* The task *
An exact transcription of the entries is required, with none of the pictures carried over.

* Stored data *
-------------------------

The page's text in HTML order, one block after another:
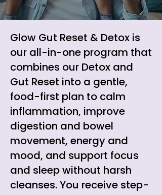
Glow Gut Reset & Detox is
our all-in-one program that
combines our Detox and
Gut Reset into a gentle,
food-first plan to calm
inflammation, improve
digestion and bowel
movement, energy and
mood, and support focus
and sleep without harsh
cleanses. You receive step-
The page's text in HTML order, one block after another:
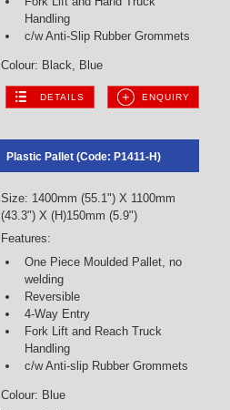
Handling
c/w Anti-Slip Rubber Grommets
Colour: Black, Blue
DETAILS ENQUIRY
Plastic Pallet (Code: P1411-H)
Size: 1400mm (55.1") X 1100mm
(43.3") X (H)150mm (5.9")
Features:
One Piece Moulded Pallet, no
welding
Reversible
4-Way Entry
Fork Lift and Reach Truck
Handling
c/w Anti-slip Rubber Grommets
Colour: Blue

-------------------------

* Response to this exercise *
The page's text in HTML order, one block after another:
Glow Gut Reset & Detox is
our all-in-one program that
combines our Detox and
Gut Reset into a gentle,
food-first plan to calm
inflammation, improve
digestion and bowel
movement, energy and
mood, and support focus
and sleep without harsh
cleanses. You receive step-
The page's text in HTML order, one block after another:
Handling
c/w Anti-Slip Rubber Grommets
Colour: Black, Blue
DETAILS ENQUIRY
Plastic Pallet (Code: P1411-H)
Size: 1400mm (55.1") X 1100mm
(43.3") X (H)150mm (5.9")
Features:
One Piece Moulded Pallet, no
welding
Reversible
4-Way Entry
Fork Lift and Reach Truck
Handling
c/w Anti-slip Rubber Grommets
Colour: Blue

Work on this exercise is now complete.